> Requirement
The records below are to be reproduced exactly, with the pictures left out.

Collected data entries
-----

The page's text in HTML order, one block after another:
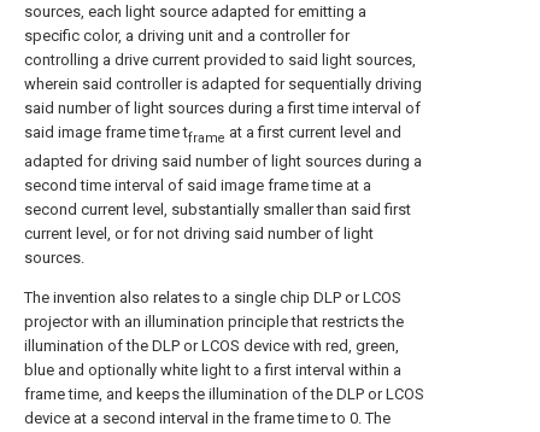
sources, each light source adapted for emitting a
specific color, a driving unit and a controller for
controlling a drive current provided to said light sources,
wherein said controller is adapted for sequentially driving
said number of light sources during a first time interval of
said image frame time tframe at a first current level and
adapted for driving said number of light sources during a
second time interval of said image frame time at a
second current level, substantially smaller than said first
current level, or for not driving said number of light
sources.
The invention also relates to a single chip DLP or LCOS
projector with an illumination principle that restricts the
illumination of the DLP or LCOS device with red, green,
blue and optionally white light to a first interval within a
frame time, and keeps the illumination of the DLP or LCOS
device at a second interval in the frame time to 0. The

-----

> Output of the exercise
The page's text in HTML order, one block after another:
sources, each light source adapted for emitting a
specific color, a driving unit and a controller for
controlling a drive current provided to said light sources,
wherein said controller is adapted for sequentially driving
said number of light sources during a first time interval of
said image frame time tframe at a first current level and
adapted for driving said number of light sources during a
second time interval of said image frame time at a
second current level, substantially smaller than said first
current level, or for not driving said number of light
sources.
The invention also relates to a single chip DLP or LCOS
projector with an illumination principle that restricts the
illumination of the DLP or LCOS device with red, green,
blue and optionally white light to a first interval within a
frame time, and keeps the illumination of the DLP or LCOS
device at a second interval in the frame time to 0. The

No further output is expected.